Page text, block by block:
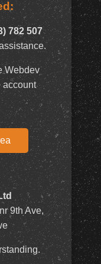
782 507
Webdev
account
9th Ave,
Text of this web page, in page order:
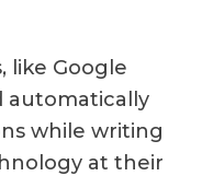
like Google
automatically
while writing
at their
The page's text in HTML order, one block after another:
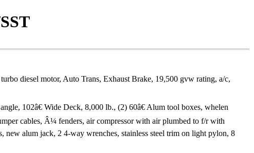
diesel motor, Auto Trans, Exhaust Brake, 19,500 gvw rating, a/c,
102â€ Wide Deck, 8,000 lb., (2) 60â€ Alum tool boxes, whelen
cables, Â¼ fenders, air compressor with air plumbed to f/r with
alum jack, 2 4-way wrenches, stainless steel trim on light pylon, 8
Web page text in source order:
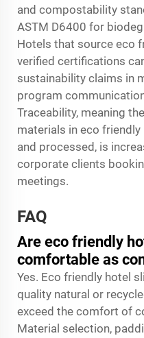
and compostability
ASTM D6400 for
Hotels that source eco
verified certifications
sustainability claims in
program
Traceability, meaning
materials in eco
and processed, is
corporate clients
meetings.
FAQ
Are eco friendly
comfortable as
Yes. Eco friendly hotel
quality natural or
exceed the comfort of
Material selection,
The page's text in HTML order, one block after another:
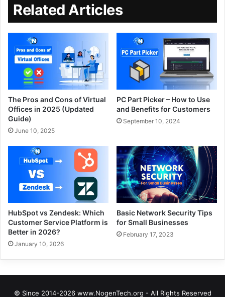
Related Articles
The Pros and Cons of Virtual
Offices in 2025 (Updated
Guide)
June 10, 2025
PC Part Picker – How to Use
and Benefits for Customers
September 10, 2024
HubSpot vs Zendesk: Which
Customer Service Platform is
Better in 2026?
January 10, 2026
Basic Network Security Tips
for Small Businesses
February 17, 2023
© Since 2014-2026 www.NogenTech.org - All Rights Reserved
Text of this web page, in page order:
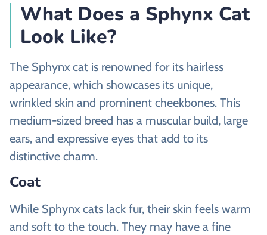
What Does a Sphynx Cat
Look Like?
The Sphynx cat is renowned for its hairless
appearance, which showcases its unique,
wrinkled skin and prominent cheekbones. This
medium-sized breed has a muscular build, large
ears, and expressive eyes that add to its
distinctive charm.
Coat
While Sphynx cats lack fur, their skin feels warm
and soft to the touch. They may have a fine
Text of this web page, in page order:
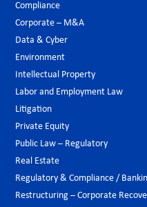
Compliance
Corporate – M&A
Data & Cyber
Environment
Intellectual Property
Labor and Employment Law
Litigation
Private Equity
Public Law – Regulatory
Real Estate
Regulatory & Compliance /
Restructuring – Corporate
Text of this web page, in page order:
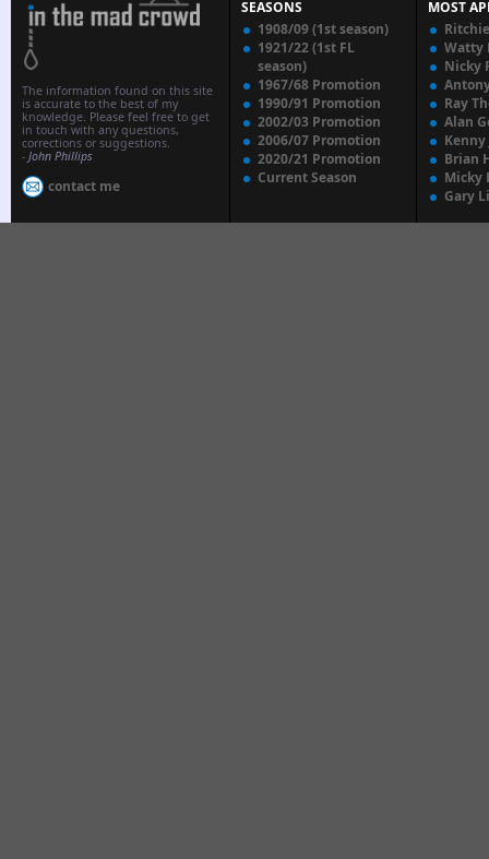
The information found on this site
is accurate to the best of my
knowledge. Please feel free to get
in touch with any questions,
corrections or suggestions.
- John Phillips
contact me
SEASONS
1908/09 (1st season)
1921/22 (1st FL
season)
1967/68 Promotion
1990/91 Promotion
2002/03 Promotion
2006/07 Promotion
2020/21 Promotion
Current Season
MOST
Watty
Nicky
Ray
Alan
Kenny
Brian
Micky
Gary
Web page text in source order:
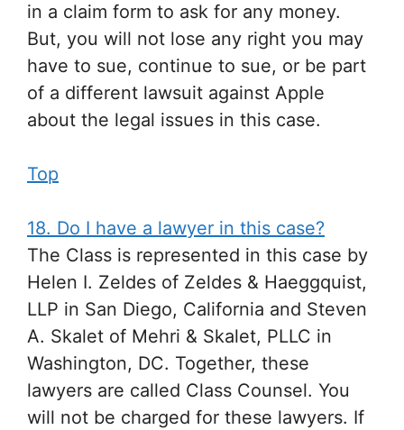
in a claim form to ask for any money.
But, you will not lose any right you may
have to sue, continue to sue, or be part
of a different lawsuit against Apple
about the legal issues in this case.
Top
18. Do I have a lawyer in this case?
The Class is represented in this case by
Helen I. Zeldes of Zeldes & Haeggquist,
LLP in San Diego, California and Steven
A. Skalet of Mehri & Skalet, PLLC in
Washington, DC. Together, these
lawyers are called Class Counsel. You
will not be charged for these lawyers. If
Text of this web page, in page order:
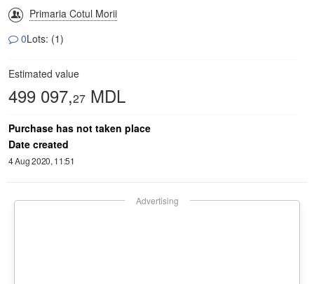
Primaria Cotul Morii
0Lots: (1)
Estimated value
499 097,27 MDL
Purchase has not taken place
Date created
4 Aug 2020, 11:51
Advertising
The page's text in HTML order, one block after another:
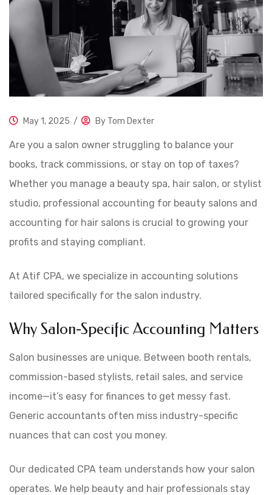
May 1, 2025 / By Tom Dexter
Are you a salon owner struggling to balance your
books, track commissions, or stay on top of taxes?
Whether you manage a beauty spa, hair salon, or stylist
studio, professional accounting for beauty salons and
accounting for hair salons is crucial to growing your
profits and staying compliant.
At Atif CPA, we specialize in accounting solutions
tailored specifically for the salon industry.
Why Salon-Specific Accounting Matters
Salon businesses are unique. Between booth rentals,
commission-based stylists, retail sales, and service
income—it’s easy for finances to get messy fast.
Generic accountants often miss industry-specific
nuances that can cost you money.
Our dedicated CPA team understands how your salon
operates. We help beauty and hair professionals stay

§ Required action
Please make an exact copy of the records, leaving out any picture.

§ Solution
Page text, block by block:
782 507
Webdev
account
9th Ave,
Text of this web page, in page order:
like Google
automatically
while writing
at their
The page's text in HTML order, one block after another:
diesel motor, Auto Trans, Exhaust Brake, 19,500 gvw rating, a/c,
102â€ Wide Deck, 8,000 lb., (2) 60â€ Alum tool boxes, whelen
cables, Â¼ fenders, air compressor with air plumbed to f/r with
alum jack, 2 4-way wrenches, stainless steel trim on light pylon, 8
Web page text in source order:
and compostability
ASTM D6400 for
Hotels that source eco
verified certifications
sustainability claims in
program
Traceability, meaning
materials in eco
and processed, is
corporate clients
meetings.
FAQ
Are eco friendly
comfortable as
Yes. Eco friendly hotel
quality natural or
exceed the comfort of
Material selection,
The page's text in HTML order, one block after another:
Related Articles
The Pros and Cons of Virtual
Offices in 2025 (Updated
Guide)
June 10, 2025
PC Part Picker – How to Use
and Benefits for Customers
September 10, 2024
HubSpot vs Zendesk: Which
Customer Service Platform is
Better in 2026?
January 10, 2026
Basic Network Security Tips
for Small Businesses
February 17, 2023
© Since 2014-2026 www.NogenTech.org - All Rights Reserved
Text of this web page, in page order:
What Does a Sphynx Cat
Look Like?
The Sphynx cat is renowned for its hairless
appearance, which showcases its unique,
wrinkled skin and prominent cheekbones. This
medium-sized breed has a muscular build, large
ears, and expressive eyes that add to its
distinctive charm.
Coat
While Sphynx cats lack fur, their skin feels warm
and soft to the touch. They may have a fine
Text of this web page, in page order:
Compliance
Corporate – M&A
Data & Cyber
Environment
Intellectual Property
Labor and Employment Law
Litigation
Private Equity
Public Law – Regulatory
Real Estate
Regulatory & Compliance /
Restructuring – Corporate
Text of this web page, in page order:
The information found on this site
is accurate to the best of my
knowledge. Please feel free to get
in touch with any questions,
corrections or suggestions.
- John Phillips
contact me
SEASONS
1908/09 (1st season)
1921/22 (1st FL
season)
1967/68 Promotion
1990/91 Promotion
2002/03 Promotion
2006/07 Promotion
2020/21 Promotion
Current Season
MOST
Watty
Nicky
Ray
Alan
Kenny
Brian
Micky
Gary
Web page text in source order:
in a claim form to ask for any money.
But, you will not lose any right you may
have to sue, continue to sue, or be part
of a different lawsuit against Apple
about the legal issues in this case.
Top
18. Do I have a lawyer in this case?
The Class is represented in this case by
Helen I. Zeldes of Zeldes & Haeggquist,
LLP in San Diego, California and Steven
A. Skalet of Mehri & Skalet, PLLC in
Washington, DC. Together, these
lawyers are called Class Counsel. You
will not be charged for these lawyers. If
Text of this web page, in page order:
Primaria Cotul Morii
0Lots: (1)
Estimated value
499 097,27 MDL
Purchase has not taken place
Date created
4 Aug 2020, 11:51
Advertising
The page's text in HTML order, one block after another:
May 1, 2025 / By Tom Dexter
Are you a salon owner struggling to balance your
books, track commissions, or stay on top of taxes?
Whether you manage a beauty spa, hair salon, or stylist
studio, professional accounting for beauty salons and
accounting for hair salons is crucial to growing your
profits and staying compliant.
At Atif CPA, we specialize in accounting solutions
tailored specifically for the salon industry.
Why Salon-Specific Accounting Matters
Salon businesses are unique. Between booth rentals,
commission-based stylists, retail sales, and service
income—it’s easy for finances to get messy fast.
Generic accountants often miss industry-specific
nuances that can cost you money.
Our dedicated CPA team understands how your salon
operates. We help beauty and hair professionals stay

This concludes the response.